Beginning with the line that contains "Text of this", retype the entries below exactly, ending with the line that contains "Web page text". Leave out any pictures.

Items from a data source
Start of Block

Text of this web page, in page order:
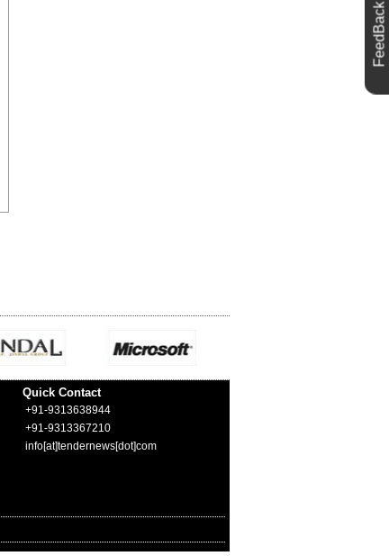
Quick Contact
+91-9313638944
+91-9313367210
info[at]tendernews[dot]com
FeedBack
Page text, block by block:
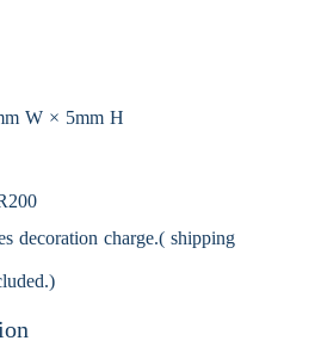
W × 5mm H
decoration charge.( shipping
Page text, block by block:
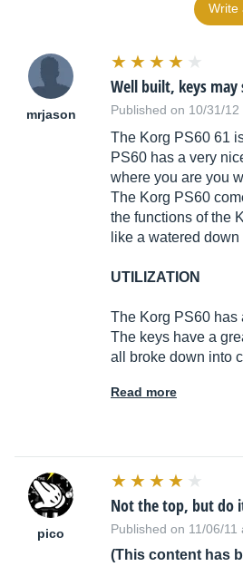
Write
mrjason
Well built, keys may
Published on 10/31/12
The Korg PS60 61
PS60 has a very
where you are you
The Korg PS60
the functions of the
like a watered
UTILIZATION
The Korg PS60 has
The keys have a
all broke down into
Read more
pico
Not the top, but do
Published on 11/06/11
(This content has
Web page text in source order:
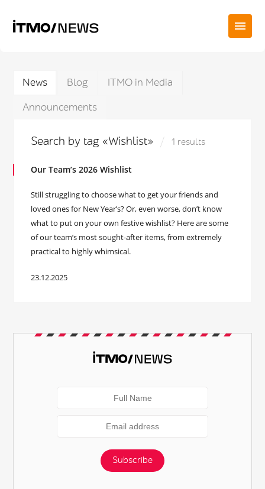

End of Block
Start of Block

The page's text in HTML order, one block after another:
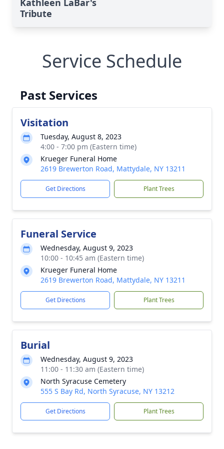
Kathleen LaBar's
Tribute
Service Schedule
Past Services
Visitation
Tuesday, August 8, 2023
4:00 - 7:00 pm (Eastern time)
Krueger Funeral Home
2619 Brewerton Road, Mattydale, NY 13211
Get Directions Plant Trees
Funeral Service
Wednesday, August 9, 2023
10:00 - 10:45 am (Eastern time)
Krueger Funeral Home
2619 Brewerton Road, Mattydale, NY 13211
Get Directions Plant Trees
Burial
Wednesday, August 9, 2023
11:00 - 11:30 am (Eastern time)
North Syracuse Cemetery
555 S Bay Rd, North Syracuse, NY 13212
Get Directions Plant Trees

End of Block
Start of Block

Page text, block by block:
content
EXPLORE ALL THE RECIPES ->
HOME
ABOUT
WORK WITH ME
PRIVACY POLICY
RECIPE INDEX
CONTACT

End of Block

Task solution —
Text of this web page, in page order:
Quick Contact
+91-9313638944
+91-9313367210
info[at]tendernews[dot]com
FeedBack
Page text, block by block:
W × 5mm H
decoration charge.( shipping
Page text, block by block:
Write
mrjason
Well built, keys may
Published on 10/31/12
The Korg PS60 61
PS60 has a very
where you are you
The Korg PS60
the functions of the
like a watered
UTILIZATION
The Korg PS60 has
The keys have a
all broke down into
Read more
pico
Not the top, but do
Published on 11/06/11
(This content has
Web page text in source order:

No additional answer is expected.